ついてすぐにウォンデルの石柱で皆にわからぬようにとある実験をしたので推測の域は出ないがたぶん私の考えで合っているかと思う。

その石柱が夢で見た洞の石柱やこの町、ウォンデルにあった石柱と同じ用途であるならばアデル国は城を中心に石柱を領地内にある間隔を持って立ているのではないかと考えた。

その用途であるなら石柱同士関連性を持たせるはずなので碑文を訳して碑文同士の関連性を読んで倒壊し今はない石柱の場所の特定をしたのだ。

在りし日の石柱の場所を特定しそこから逆につなげていくことで石柱の大本にたどり着ける。

そこが城だ。

但し、アデルが崩壊したときに山が出現したという伝承もあるとすればその山に城が埋もれている可能性がある。

それはたぶん村人の消えたハルドの村の周辺にあると思うが、幾重にも山が連なっているため範囲が広すぎるのでなるべく狭め尚且つ確証をとるためこの様な手間のかかることをしているのだ。

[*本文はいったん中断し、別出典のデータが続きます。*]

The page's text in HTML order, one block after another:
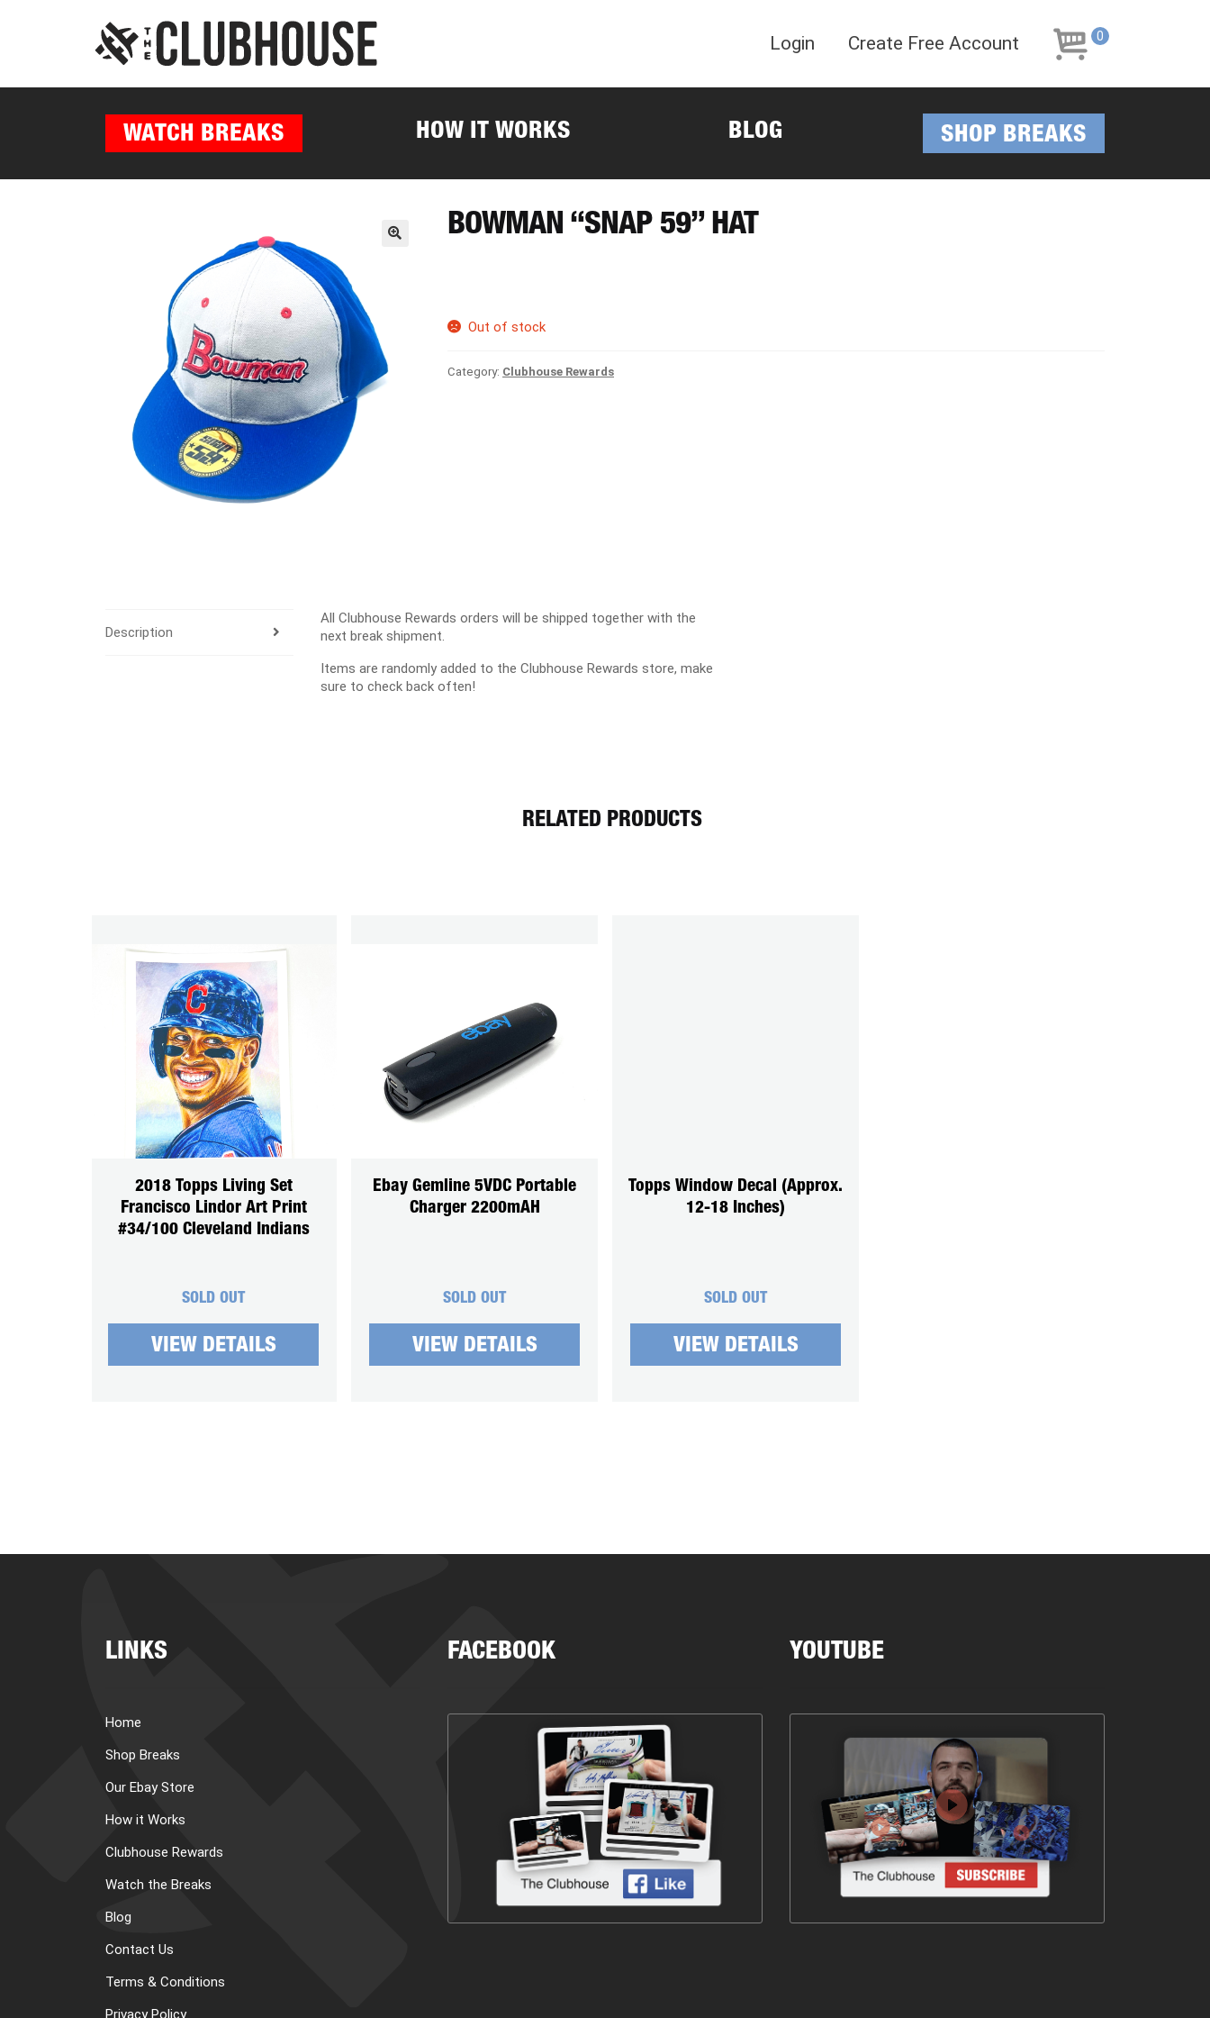
navigation
content
Login Create Free Account 0
WATCH BREAKS HOW IT WORKS BLOG SHOP BREAKS
BOWMAN “SNAP 59” HAT
Out of stock
Category: Clubhouse Rewards
Description
All Clubhouse Rewards orders will be shipped together with the
next break shipment.
Items are randomly added to the Clubhouse Rewards store, make
sure to check back often!
RELATED PRODUCTS
2018 Topps Living Set
Francisco Lindor Art Print
#34/100 Cleveland Indians
SOLD OUT
VIEW DETAILS
Ebay Gemline 5VDC Portable
Charger 2200mAH
SOLD OUT
VIEW DETAILS
Topps Window Decal (Approx.
12-18 Inches)
SOLD OUT
VIEW DETAILS
LINKS
Home
Shop Breaks
Our Ebay Store
How it Works
Clubhouse Rewards
Watch the Breaks
Blog
Contact Us
Terms & Conditions
Privacy Policy
FACEBOOK YOUTUBE

やみくもに山の中にある山師の見つけた穴を探すよりはましなのではないかと先日ディーに提案したのだ。

人を引き連れている以上、確証は二つ以上あるに越したことはない。


 「きんちゃん、あーん」

ヒューゴの声に振り向くと匙が口に入れられた。

どうもまた、食事を忘れていたらしい。

口の中のものを咀嚼しながら反省をした。